Tribunal de Primeira Instância: 15 de Dezembro de 1999, Latino/Comissão, T‑300/97, n.° 70

4.      A missão da junta médica, prevista no artigo 22.° da Regulamentação relativa à cobertura dos riscos de acidente e de doença profissional dos funcionários, de realizar com toda a objectividade e com toda a independência uma apreciação das questões de ordem médica exige, por um lado, que esta junta disponha de todos os elementos que lhe possam ser úteis e, por outro, que a sua liberdade de apreciação seja total. As apreciações médicas propriamente ditas formuladas pela comissão médica devem ser consideradas definitivas quando emitidas em condições regulares.

A este respeito, o juiz da União tem competência para verificar se o parecer da junta médica em matéria de reconhecimento da origem profissional da doença é regular, nomeadamente, se contém fundamentação que permite apreciar as considerações em que se baseou e se estabelece um nexo compreensível entre as suas constatações médicas e as conclusões a que chegou.

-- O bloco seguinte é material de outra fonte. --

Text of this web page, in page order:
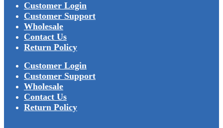
Customer Login
Customer Support
Wholesale
Contact Us
Return Policy
Customer Login
Customer Support
Wholesale
Contact Us
Return Policy

Por outro lado, quando são submetidas à junta médica questões de ordem médica complexas relacionadas com um diagnóstico difícil ou com o nexo de causalidade entre a afecção de que padece o interessado e o exercício da sua actividade profissional numa instituição, incumbe‑lhe especificamente indicar no seu parecer os elementos do processo nos quais se baseia e precisar, em caso de divergência significativa, as razões pelas quais se afasta de certos relatórios médicos, anteriores e pertinentes, mais favoráveis ao interessado.

(cf. n.os 73 e 89)

Ver:

Tribunal da Função Pública: 14 de Setembro de 2010, AE/Comissão, F‑79/09, n.os 64, 65 e jurisprudência referida

5.      A Regulamentação relativa à cobertura dos riscos de acidente e de doença profissional dos funcionários não fixa nenhuma exigência particular de especialização nem para o médico designado pelo funcionário em questão, nem para o médico designado pela autoridade investida do poder de nomeação. A única exigência refere‑se ao terceiro médico, que, nos termos do artigo 22.°, n.° 1, terceiro parágrafo, da referida regulamentação, deve ter experiência em matéria de avaliação e reparação de danos corporais. Consequentemente, não pode entender‑se que uma junta médica tenha sido irregularmente composta apenas porque os seus membros não possuíam conhecimentos relativamente às doenças em questão.